The relevant data information includes time, name, session marker, version number and other information. Through these data, the number of use of each buried point, execution time between buried points and conversion rate between buried points can be calculated in real time, and the complete page usage can be displayed intuitively through the visual system. It includes the opening, updating and closing of each page, the clicking and loading of each function point, and the abnormal function, etc.
Report the way
Generally speaking, the data and running logs of our buried sites need to be reported and sent to the background service for conversion, storage and monitoring.
The batch report
For the front end, too frequent requests may interfere with the user’s experience of other normal requests, so it is often necessary to store the collected data locally. When a certain amount of data is collected, it is packaged and reported at a time, or packaged and uploaded at a certain frequency (time interval). Packaged and uploaded data is consolidated into one time, reducing the pressure on the server.

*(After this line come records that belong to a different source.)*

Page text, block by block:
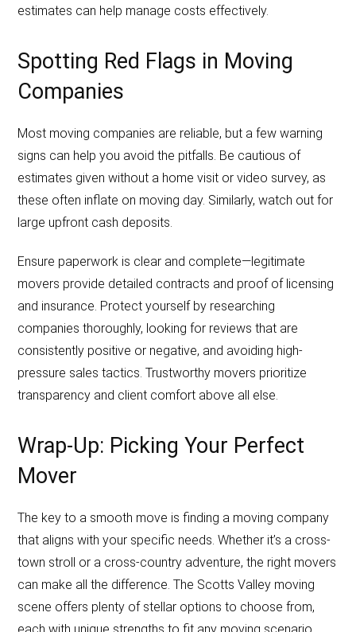
estimates can help manage costs effectively.
Spotting Red Flags in Moving
Companies
Most moving companies are reliable, but a few warning
signs can help you avoid the pitfalls. Be cautious of
estimates given without a home visit or video survey, as
these often inflate on moving day. Similarly, watch out for
large upfront cash deposits.
Ensure paperwork is clear and complete—legitimate
movers provide detailed contracts and proof of licensing
and insurance. Protect yourself by researching
companies thoroughly, looking for reviews that are
consistently positive or negative, and avoiding high-
pressure sales tactics. Trustworthy movers prioritize
transparency and client comfort above all else.
Wrap-Up: Picking Your Perfect
Mover
The key to a smooth move is finding a moving company
that aligns with your specific needs. Whether it’s a cross-
town stroll or a cross-country adventure, the right movers
can make all the difference. The Scotts Valley moving
scene offers plenty of stellar options to choose from,
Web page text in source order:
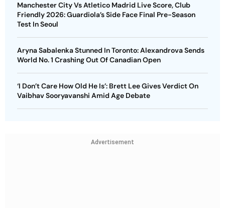
Manchester City Vs Atletico Madrid Live Score, Club
Friendly 2026: Guardiola’s Side Face Final Pre-Season
Test In Seoul
Aryna Sabalenka Stunned In Toronto: Alexandrova Sends
World No. 1 Crashing Out Of Canadian Open
‘I Don’t Care How Old He Is’: Brett Lee Gives Verdict On
Vaibhav Sooryavanshi Amid Age Debate
Advertisement
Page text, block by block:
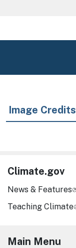
Image Credits
Climate.gov
News & Features
Teaching Climate
Main Menu
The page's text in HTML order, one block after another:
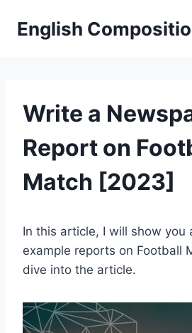
English
Write a
Report on
Match [2023]
In this article, I will show you
example reports on Football
dive into the article.
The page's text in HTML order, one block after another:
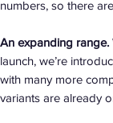
numbers, so there
An expanding range.
launch, we’re
with many more
variants are already
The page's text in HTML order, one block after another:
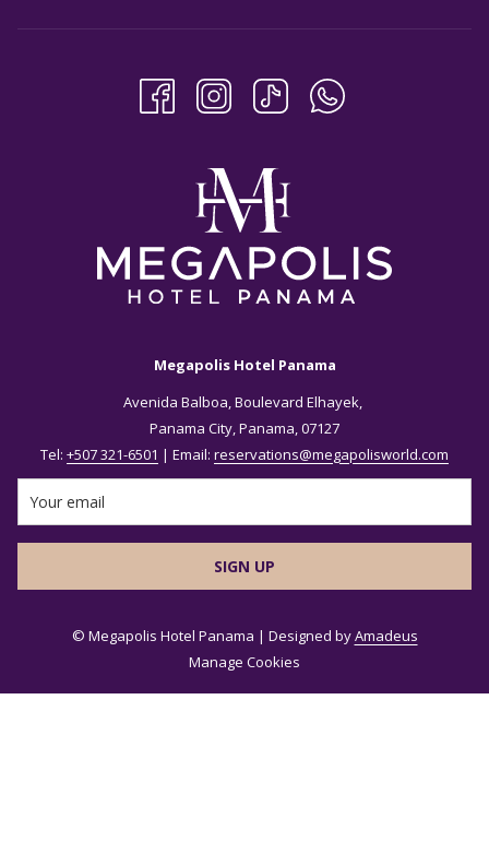
Megapolis Hotel Panama
Avenida Balboa, Boulevard Elhayek,
Panama City, Panama, 07127
Tel: +507 321-6501 | Email: reservations@megapolisworld.com
SIGN UP
© Megapolis Hotel Panama | Designed byAmadeus
Manage Cookies
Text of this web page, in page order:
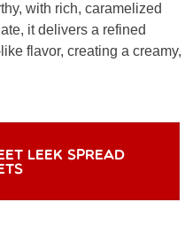
with rich, caramelized
it delivers a refined
flavor, creating a creamy,
LEEK SPREAD
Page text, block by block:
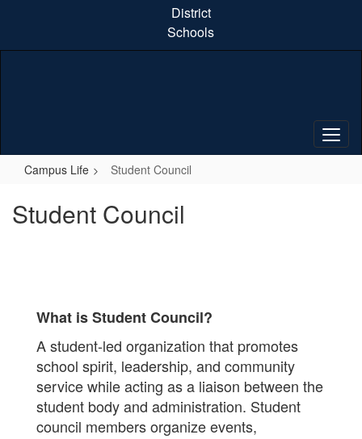
content
District
Schools
Campus Life Student Council
Student Council
What is Student Council?
A student-led organization that promotes
school spirit, leadership, and community
service while acting as a liaison between the
student body and administration. Student
council members organize events,
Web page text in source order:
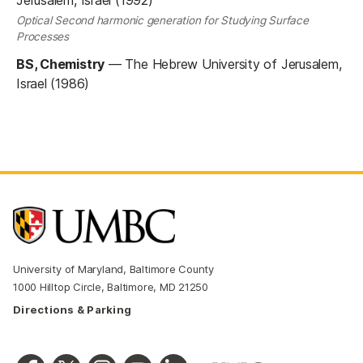
Optical Second harmonic generation for Studying Surface
Processes
BS, Chemistry — The Hebrew University of Jerusalem,
Israel (1986)
University of Maryland, Baltimore County
1000 Hilltop Circle, Baltimore, MD 21250
Directions & Parking

Critical life cycle reporting
Because users may encounter exceptions or exit during use, we also need to upload when exceptions are triggered and before users exit the program to avoid timely discovery and location of problems.
User initiative submission
We will provide users with the option of active uploading for some anomalies and user experience problems. When the user is booted to upload, we can submit the local data and logs together.
Data monitoring
After the data is reported, we need to set up a management terminal to effectively monitor the data, which mainly includes three parts:
- Performance monitoring
- Page loading performance
- Network Request performance
- Abnormal monitoring
- JS Error
- Data monitoring
- Page PV/UV
- The page source
In daily monitoring, you can configure alarm thresholds for the monitoring data and send them to relevant personnel by email or robot to discover and solve problems in time.

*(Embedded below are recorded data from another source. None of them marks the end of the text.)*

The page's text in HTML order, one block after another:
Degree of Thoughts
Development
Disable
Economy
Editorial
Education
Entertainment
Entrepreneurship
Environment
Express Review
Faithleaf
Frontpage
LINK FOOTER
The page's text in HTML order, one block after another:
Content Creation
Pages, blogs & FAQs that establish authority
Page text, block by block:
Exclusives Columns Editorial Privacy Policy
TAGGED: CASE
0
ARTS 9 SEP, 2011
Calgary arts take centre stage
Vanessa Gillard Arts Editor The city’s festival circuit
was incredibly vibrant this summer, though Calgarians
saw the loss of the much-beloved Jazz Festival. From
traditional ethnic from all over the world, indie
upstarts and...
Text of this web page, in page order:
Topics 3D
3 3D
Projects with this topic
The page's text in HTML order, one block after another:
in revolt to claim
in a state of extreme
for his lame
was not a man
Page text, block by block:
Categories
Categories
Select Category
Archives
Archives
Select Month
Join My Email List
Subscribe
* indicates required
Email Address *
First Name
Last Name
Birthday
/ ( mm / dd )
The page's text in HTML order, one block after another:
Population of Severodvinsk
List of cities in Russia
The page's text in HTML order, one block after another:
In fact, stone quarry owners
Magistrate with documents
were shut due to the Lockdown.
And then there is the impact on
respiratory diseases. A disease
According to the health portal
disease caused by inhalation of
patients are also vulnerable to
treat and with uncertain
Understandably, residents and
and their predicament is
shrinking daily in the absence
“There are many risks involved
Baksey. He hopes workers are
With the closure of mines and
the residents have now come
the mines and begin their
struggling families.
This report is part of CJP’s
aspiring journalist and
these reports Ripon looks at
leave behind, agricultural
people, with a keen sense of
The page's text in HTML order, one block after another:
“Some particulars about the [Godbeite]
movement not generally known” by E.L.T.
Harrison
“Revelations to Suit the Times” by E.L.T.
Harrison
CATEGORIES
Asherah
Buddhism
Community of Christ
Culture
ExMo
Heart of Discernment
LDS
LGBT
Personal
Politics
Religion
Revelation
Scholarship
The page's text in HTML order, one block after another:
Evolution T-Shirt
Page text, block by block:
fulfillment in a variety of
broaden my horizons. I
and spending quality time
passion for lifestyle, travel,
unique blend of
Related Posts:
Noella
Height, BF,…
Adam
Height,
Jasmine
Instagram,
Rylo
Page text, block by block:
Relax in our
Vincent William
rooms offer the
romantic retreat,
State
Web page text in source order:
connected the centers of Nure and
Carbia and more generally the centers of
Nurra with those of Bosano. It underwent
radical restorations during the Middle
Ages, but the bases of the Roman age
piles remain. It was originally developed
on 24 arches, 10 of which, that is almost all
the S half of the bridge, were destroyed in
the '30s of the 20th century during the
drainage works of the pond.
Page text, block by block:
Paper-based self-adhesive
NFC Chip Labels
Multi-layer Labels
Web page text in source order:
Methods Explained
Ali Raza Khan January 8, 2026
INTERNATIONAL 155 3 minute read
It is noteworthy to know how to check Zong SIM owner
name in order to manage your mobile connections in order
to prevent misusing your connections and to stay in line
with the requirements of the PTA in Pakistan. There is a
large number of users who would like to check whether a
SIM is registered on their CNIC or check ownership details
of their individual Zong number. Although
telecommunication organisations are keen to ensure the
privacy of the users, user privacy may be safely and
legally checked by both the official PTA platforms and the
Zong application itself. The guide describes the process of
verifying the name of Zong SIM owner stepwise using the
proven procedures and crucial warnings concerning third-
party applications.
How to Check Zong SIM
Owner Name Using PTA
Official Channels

Release Process Monitoring
In a project with multi-team cooperation, the functions developed by several partners will be combined and released every time the release is made, so it is inefficient to ensure the correctness of the functions manually. Manual tests may not cover the complete functions, and automated tests are often unable to be completed due to problems such as cost performance. Therefore, in addition to automatic testing and functional self-testing related to changes, we will bring the version number of each time in the reporting process, and we can observe the curve of the new version according to the version. In the gray process, we also need to pay attention to observation:
- Check whether any new error occurs in the small program error alarm. You can locate and rectify the error according to the error content
- Full version monitoring observation: whether the overall function point coverage curve is normal, whether there are abnormal ups and downs
- Monitoring by version: whether the function coverage is complete, whether the gray ratio is normal, whether the conversion rate of the new version is consistent
In the grayscale release process, we can confirm whether there are abnormalities and where there may be abnormalities by reporting whether the data function curve is normal, whether the abnormality is in the expected range, whether the curve mutation is consistent with the grayscale time point, etc. When data is abnormal, it can coordinate with the corresponding alarm channel to notify the corresponding person in charge and repair the abnormal function in time.
conclusion
In many cases, the front-end project will carry out some anomalies, time measurement and other monitoring, as well as some user behavior data reporting. In fact, we can also think of more automatic realization of these processes, while the data after reporting can also be screened, statistics, conversion, calculation of the use of various dimensions of the product, and even can do the whole link monitoring, or give some practical product direction guidance.